DATASET ENTRIES ▸
Start of Block

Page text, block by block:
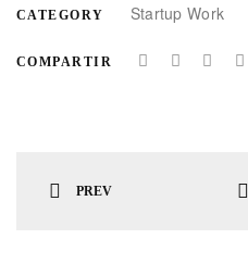
CATEGORY Startup Work
COMPARTIR
PREV
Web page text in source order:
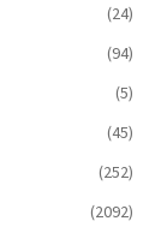
(24)
(94)
(5)
(45)
(252)
(2092)
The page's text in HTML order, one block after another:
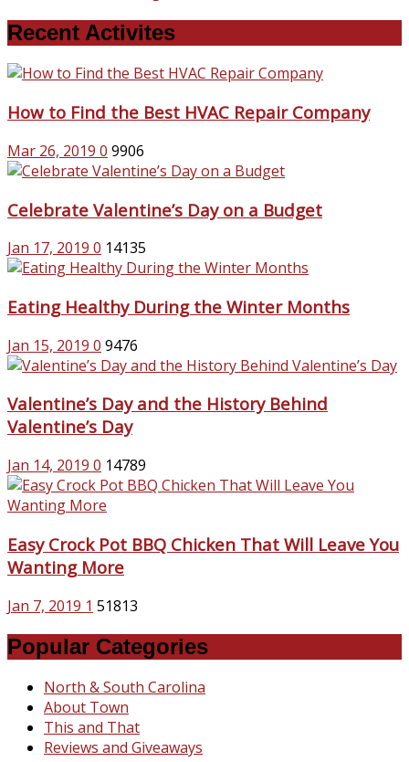
Recent Activites
How to Find the Best HVAC Repair Company
Mar 26, 2019 0 9906
Celebrate Valentine’s Day on a Budget
Jan 17, 2019 0 14135
Eating Healthy During the Winter Months
Jan 15, 2019 0 9476
Valentine’s Day and the History Behind
Valentine’s Day
Jan 14, 2019 0 14789
Easy Crock Pot BBQ Chicken That Will Leave You
Wanting More
Jan 7, 2019 1 51813
Popular Categories
North & South Carolina
About Town
This and That
Reviews and Giveaways
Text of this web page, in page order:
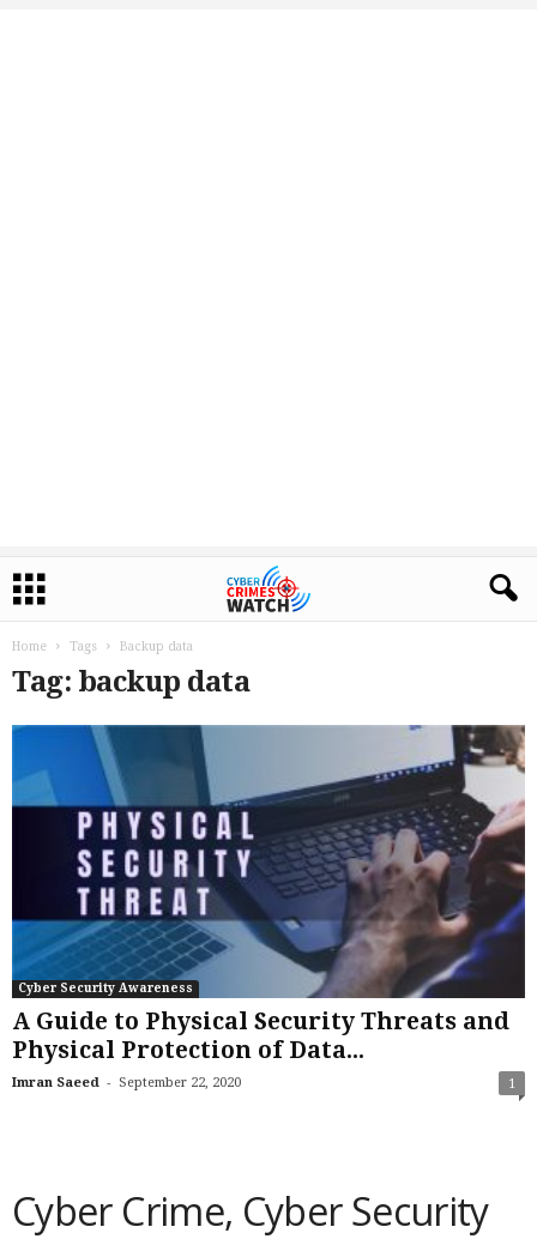
Home Tags Backup data
Tag: backup data
Cyber Security Awareness
A Guide to Physical Security Threats and
Physical Protection of Data...
Imran Saeed - September 22, 2020 1
Cyber Crime, Cyber Security
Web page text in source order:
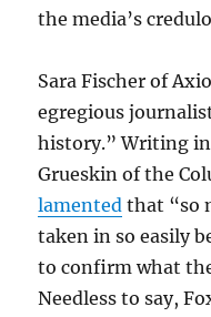
the media’s
Sara Fischer of
egregious
history.” Writing
Grueskin of the
lamented that “so
taken in so easily
to confirm what
Needless to say,
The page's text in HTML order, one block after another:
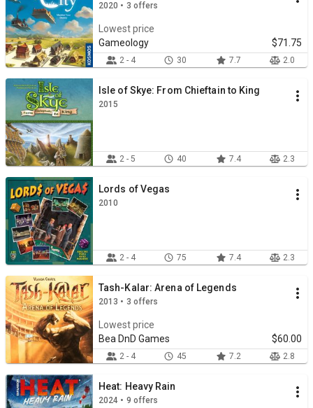
2020 • 3 offers
Lowest price
Gameology
$71.75
2 - 4 30 7.7 2.0
Isle of Skye: From Chieftain to King
2015
2 - 5 40 7.4 2.3
Lords of Vegas
2010
2 - 4 75 7.4 2.3
Tash-Kalar: Arena of Legends
2013 • 3 offers
Lowest price
Bea DnD Games
$60.00
2 - 4 45 7.2 2.8
Heat: Heavy Rain
2024 • 9 offers
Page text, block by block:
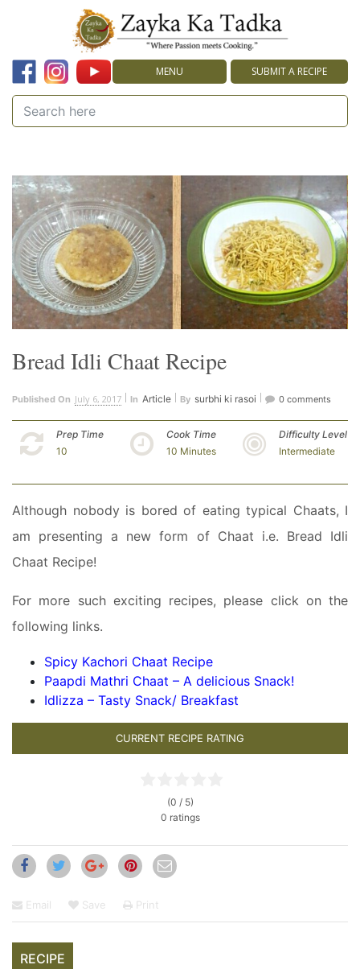
MENU SUBMIT A RECIPE
Bread Idli Chaat Recipe
Published On July 6, 2017 In Article By surbhi ki rasoi 0 comments
Prep Time
10
Cook Time
10 Minutes
Difficulty Level
Intermediate
Although nobody is bored of eating typical Chaats, I
am presenting a new form of Chaat i.e. Bread Idli
Chaat Recipe!
For more such exciting recipes, please click on the
following links.
Spicy Kachori Chaat Recipe
Paapdi Mathri Chaat – A delicious Snack!
Idlizza – Tasty Snack/ Breakfast
CURRENT RECIPE RATING
(0 / 5)
0 ratings
Email Save Print
RECIPE
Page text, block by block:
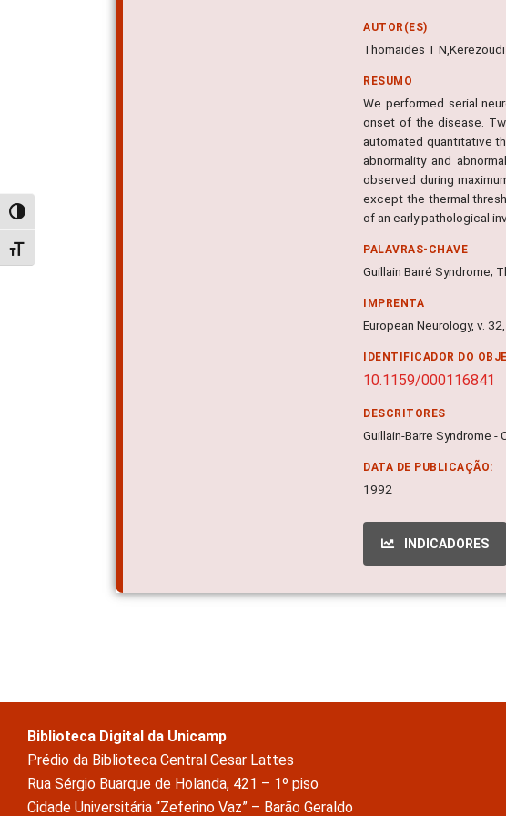
Alternar alto contraste
Alternar tamanho da fonte
AUTOR(ES)
Thomaides T N,Kerezoudi
RESUMO
We performed serial
onset of the disease.
automated quantitative
abnormality and
observed during
except the thermal
of an early pathological
PALAVRAS-CHAVE
Guillain Barré Syndrome;
IMPRENTA
European Neurology, v.
IDENTIFICADOR DO
10.1159/000116841
DESCRITORES
Guillain-Barre Syndrome -
DATA DE PUBLICAÇÃO:
1992
INDICADORES
Biblioteca Digital da Unicamp
Prédio da Biblioteca Central Cesar Lattes
Rua Sérgio Buarque de Holanda, 421 – 1º piso
Cidade Universitária “Zeferino Vaz” – Barão Geraldo
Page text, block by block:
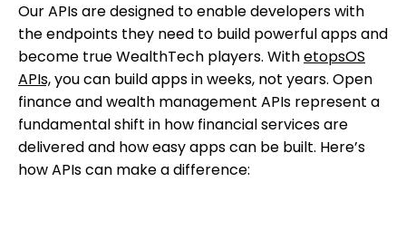
Our APIs are designed to enable developers with
the endpoints they need to build powerful apps and
become true WealthTech players. WithetopsOS
APIs,you can build apps in weeks, not years. Open
finance and wealth management APIs represent a
fundamental shift in how financial services are
delivered and how easy apps can be built. Here’s
how APIs can make a difference:
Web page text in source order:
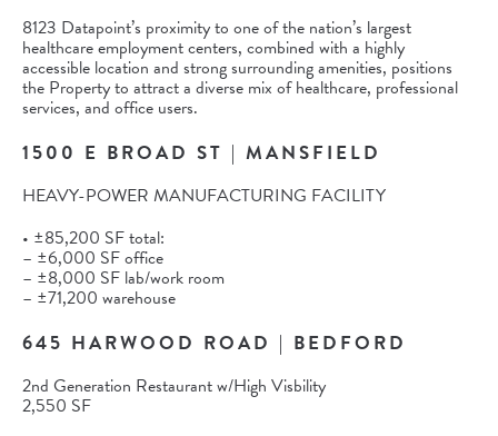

End of Block

WORK ORDER ▸ Please take the lines from the beginning of the data above through the line holding "Imran Saeed - September 22, 2020 1" and transcribe them exactly, without any pictures.

THE ANSWER ▸
Page text, block by block:
CATEGORY Startup Work
COMPARTIR
PREV
Web page text in source order:
(24)
(94)
(5)
(45)
(252)
(2092)
The page's text in HTML order, one block after another:
Recent Activites
How to Find the Best HVAC Repair Company
Mar 26, 2019 0 9906
Celebrate Valentine’s Day on a Budget
Jan 17, 2019 0 14135
Eating Healthy During the Winter Months
Jan 15, 2019 0 9476
Valentine’s Day and the History Behind
Valentine’s Day
Jan 14, 2019 0 14789
Easy Crock Pot BBQ Chicken That Will Leave You
Wanting More
Jan 7, 2019 1 51813
Popular Categories
North & South Carolina
About Town
This and That
Reviews and Giveaways
Text of this web page, in page order:
Home Tags Backup data
Tag: backup data
Cyber Security Awareness
A Guide to Physical Security Threats and
Physical Protection of Data...
Imran Saeed - September 22, 2020 1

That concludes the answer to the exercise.